Ensuite, à l’aide de la pince de bijoutier droite numéro quatre ou numéro cinq, saisissez les axones du ganglion spiralé et transférez doucement un tour cochléaire de la plaque à 48 puits vers le support de montage. Utilisez le microscope pour vous assurer que le tour disséqué n’est pas plié ou tordu. Placez une extrémité d’une lamelle sur une glissière et relâchez-la doucement pour laisser tomber la lamelle.

Utilisez un microscope à stéréodissection pour vous assurer que le tour cochléaire n’est pas situé à proximité d’une bulle d’air. Si cela se produit, déplacez doucement la lamelle d’avant en arrière pour repositionner la rotation cochléaire. Répétez la procédure pour les autres tours cochléaires.

Montez un tour cochléaire par lame pour éviter l’exposition à la lumière et le blanchiment photo pendant le processus d’imagerie. Placez les diapositives dans un dossier de diapositives de manière à ce qu’elles soient à plat. Protéger de la lumière et laisser le support de montage durcir pendant la nuit à température ambiante.

Le lendemain, scellez les lamelles avec du vernis à ongles transparent et conservez-les à température ambiante ou à 20 degrés Celsius jusqu’à ce qu’ils soient imagés. Cette image en coupe confocale montre le tour médian cochléaire isolé d’une souris p15. Des images 420X ont été superposées pour reconstruire l’ensemble du tour central.

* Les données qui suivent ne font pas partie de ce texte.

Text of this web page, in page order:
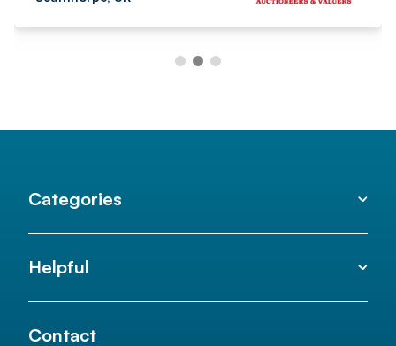
Categories
Helpful
Contact
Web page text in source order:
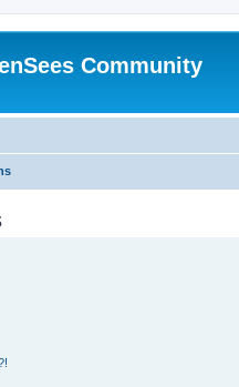
Community
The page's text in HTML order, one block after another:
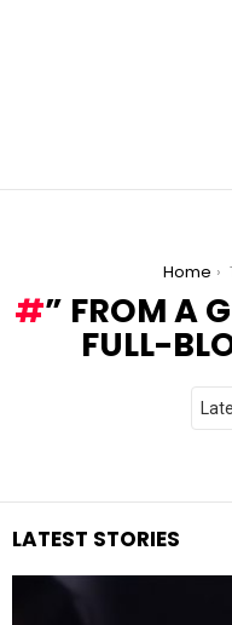
Home
” FROM A
FULL-
LATEST STORIES
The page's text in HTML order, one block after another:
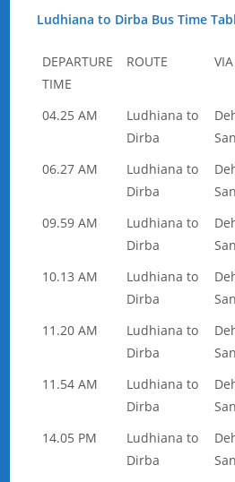
Ludhiana to Dirba Bus Time
DEPARTURE
TIME
ROUTE VIA
04.25 AM
Ludhiana to
Dirba
06.27 AM
Ludhiana to
Dirba
09.59 AM
Ludhiana to
Dirba
10.13 AM
Ludhiana to
Dirba
11.20 AM
Ludhiana to
Dirba
11.54 AM
Ludhiana to
Dirba
14.05 PM
Ludhiana to
Dirba
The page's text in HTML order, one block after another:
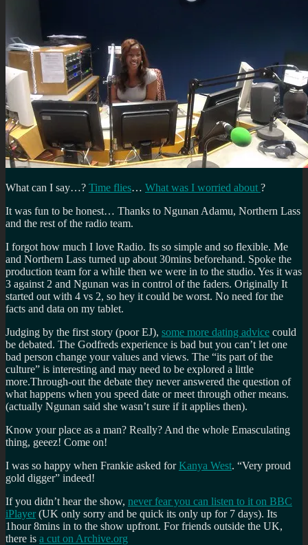
What can I say…? Time flies… What was I worried about ?
It was fun to be honest… Thanks to Ngunan Adamu, Northern Lass
and the rest of the radio team.
I forgot how much I love Radio. Its so simple and so flexible. Me
and Northern Lass turned up about 30mins beforehand. Spoke the
production team for a while then we were in to the studio. Yes it was
3 against 2 and Ngunan was in control of the faders. Originally It
started out with 4 vs 2, so hey it could be worst. No need for the
facts and data on my tablet.
Judging by the first story (poor EJ), some more dating advice could
be debated. The Godfreds experience is bad but you can’t let one
bad person change your values and views. The “its part of the
culture” is interesting and may need to be explored a little
more.Through-out the debate they never answered the question of
what happens when you speed date or meet through other means.
(actually Ngunan said she wasn’t sure if it applies then).
Know your place as a man? Really? And the whole Emasculating
thing, geeez! Come on!
I was so happy when Frankie asked forKanya West. “Very proud
gold digger” indeed!
If you didn’t hear the show, never fear you can listen to it on BBC
iPlayer (UK only sorry and be quick its only up for 7 days). Its
1hour 8mins in to the show upfront. For friends outside the UK,
there is a cut on Archive.org
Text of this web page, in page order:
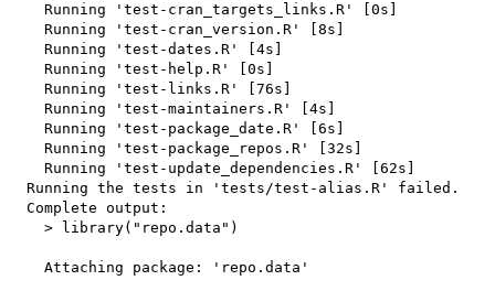
    Running 'test-cran_targets_links.R' [0s]
    Running 'test-cran_version.R' [8s]
    Running 'test-dates.R' [4s]
    Running 'test-help.R' [0s]
    Running 'test-links.R' [76s]
    Running 'test-maintainers.R' [4s]
    Running 'test-package_date.R' [6s]
    Running 'test-package_repos.R' [32s]
    Running 'test-update_dependencies.R' [62s]
  Running the tests in 'tests/test-alias.R' failed.
  Complete output:
    > library("repo.data")
    Attaching package: 'repo.data'
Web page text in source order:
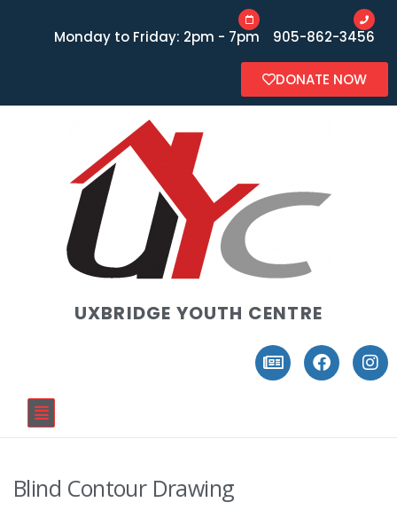
Monday to Friday: 2pm - 7pm 905-862-3456
DONATE NOW
UXBRIDGE YOUTH CENTRE
Blind Contour Drawing
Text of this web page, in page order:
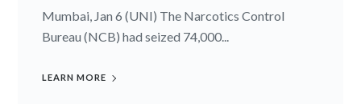
Mumbai, Jan 6 (UNI) The Narcotics Control
Bureau (NCB) had seized 74,000...
LEARN MORE
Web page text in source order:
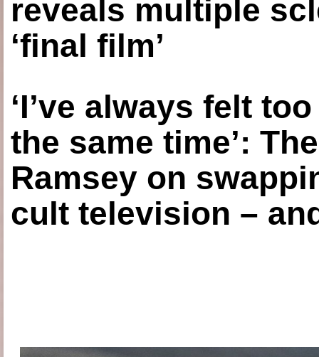
reveals multiple
‘final film’
‘I’ve always felt
the same time’:
Ramsey on
cult television –
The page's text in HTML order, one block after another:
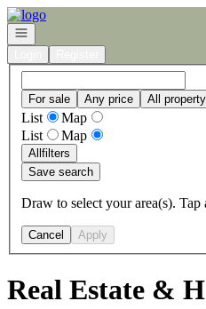
Go to: Homepage
Open navigation
For sale Any price All
List
Map
List
Map
Allfilters
Save search
Draw to select your area(s).
Cancel Apply
Real Estate &
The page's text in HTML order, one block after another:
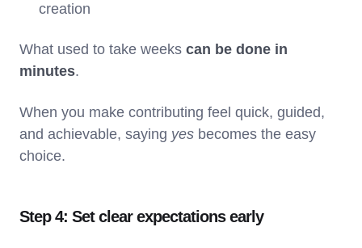
creation
What used to take weeks can be done in
minutes.
When you make contributing feel quick, guided,
and achievable, saying yes becomes the easy
choice.
Step 4: Set clear expectations early
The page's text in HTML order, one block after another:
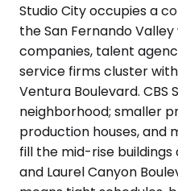
Studio City occupies a
the San Fernando
companies, talent
service firms cluster
Ventura Boulevard.
neighborhood; smaller
production houses, and
fill the mid-rise buildings
and Laurel Canyon
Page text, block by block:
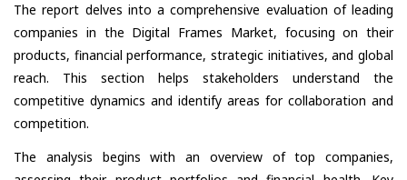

Les cellules ciliées, marquées avec un anticorps primaire anti-myosine VIIa de lapin et un anticorps secondaire conjugué à Alexa 647, apparaissent magenta. Les cellules de soutien, marquées avec un anticorps primaire anti-SOX2 de chèvre et un anticorps secondaire conjugué à Alexa 568, apparaissent en vert. Les noyaux apparaissent bleus en raison de la coloration de Hoechst.

La barre d’échelle représente 100 microns. Cette image montre une coupe transversale optique du tour central isolée d’une souris de six semaines dans le plan X, Z. Encore une fois, les cellules ciliées sont marquées avec un fluorophore magenta et les cellules de soutien avec un fluorophore qui apparaît vert.

Il s’agit d’un agrandissement accru de l’image précédente, avec le réticule supprimé. La barre d’échelle représente 20 microns. Les quatre images suivantes montrent certains des problèmes qui peuvent survenir lors de la dissection complète du support ou lors du montage cochléaire sur des lames.

Ici, sur le côté gauche de l’image, le tissu cochléaire a été coupé à côté de la dernière rangée de cellules ciliées externes, ce qui a entraîné le montage de nombreuses cellules à des angles variés. Sur cette image, une section de l’organe de Corti du côté gauche a été coupée. Il y a un trou percé dans la région externe des cellules ciliées au milieu de l’image.

Ici, l’organe de Corti est plié en plusieurs endroits. Une fois maîtrisée, l’ensemble de la technique de dissection de montage peut être réalisée en 20 à 30 minutes. Lors de l’exécution de cette procédure, il est important d’éviter de placer la pince sur l’organe de Corti et d’éviter de tirer ou de saisir le ligament spiralé.

Au lieu de cela, fermez la pince et épinglez les fibres ganglionnaires en spirale dans le plat recouvert de silicone-élastomère. Les échantillons de souris âgées d’un à trois semaines sont plus indulgents et utiles pour apprendre la méthode de dissection. De plus, les échantillons présentant des lésions des cellules ciliées sont plus difficiles à disséquer, les tissus exposés au bruit étant particulièrement difficiles et fragiles.

Suite à cette procédure de dissection, d’autres méthodes, telles que la microscopie électronique à balayage, peuvent être effectuées. Cependant, un fixateur différent est nécessaire. De plus, nous avons apporté de légères modifications à ce protocole pour la dissection du tissu cochléaire du rat, et à l’avenir, nous espérons le faire davantage pour la dissection de la cochlée du chinchilla, de la gerbille et du cobaye.